Empty or Unparseable Files
Track files that cannot be processed separately from outliers:
**Skipped files (not counted as outliers):**
| File | Reason |
|------|--------|
| docs/logo.png | Binary file (not text) |
| docs/data.json | No prose content detected |
| docs/snippet.md | Too short (38 words, minimum: 50) |
These files are excluded from analysis but do not affect outlier statistics.
Skip criteria:
- Binary files (images, PDFs without text extraction, etc.)
- Files with < 50 words of prose content
- Files that are primarily code (>80% code blocks)
- Files that are primarily structured data (JSON, YAML, tables only)
Inconsistent Patterns (Legacy Behavior)
If patterns conflict (e.g., some files formal, others casual) in single-pass mode:
⚠️ Inconsistent patterns detected
The analyzed content shows varying styles:
- Files 1-3: Formal (formality ~0.8)
- Files 4-5: Casual (formality ~0.3)
This may indicate:
- Multiple authors
- Different content types
- Style evolution over time
Recommendation: Extract from a more consistent subset of files.

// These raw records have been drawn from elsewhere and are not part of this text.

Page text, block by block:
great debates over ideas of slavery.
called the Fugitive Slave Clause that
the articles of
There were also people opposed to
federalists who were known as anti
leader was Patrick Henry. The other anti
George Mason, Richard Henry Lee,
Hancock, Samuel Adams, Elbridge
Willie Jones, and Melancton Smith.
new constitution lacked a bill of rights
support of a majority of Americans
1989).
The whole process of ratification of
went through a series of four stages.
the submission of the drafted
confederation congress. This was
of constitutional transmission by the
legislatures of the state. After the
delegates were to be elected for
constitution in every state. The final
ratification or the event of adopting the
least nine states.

Note: In incremental mode, this is handled automatically through outlier detection.
No Clear Patterns
If writing is too generic to extract distinctive patterns:
ℹ️ Generic writing style detected
The analyzed content doesn't show distinctive voice characteristics.

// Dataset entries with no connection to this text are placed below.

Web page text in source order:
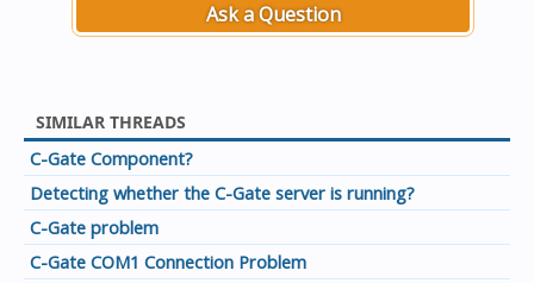
Ask a Question
SIMILAR THREADS
C-Gate Component?
Detecting whether the C-Gate server is running?
C-Gate problem
C-Gate COM1 Connection Problem

All parameters fall near default/neutral values.
This could mean:
- The writing intentionally avoids strong voice
- The content is reference/specification style
- More distinctive samples are needed
A "reference" style profile will be created with neutral settings.
Integration
This skill complements voice-architect:
- voice-architect: Create voice profiles interactively through questions
- voice-extractor: Derive voice profiles from existing writing samples
Both produce the same YAML format, usable with:
/prose:voice apply/prose:write(auto-applies project voice)- content-generator skill (loads active voice)
Remember: The goal is to capture authentic voice from real writing, enabling consistent personality across future content. Extract what makes the writing distinctive, not just average metrics.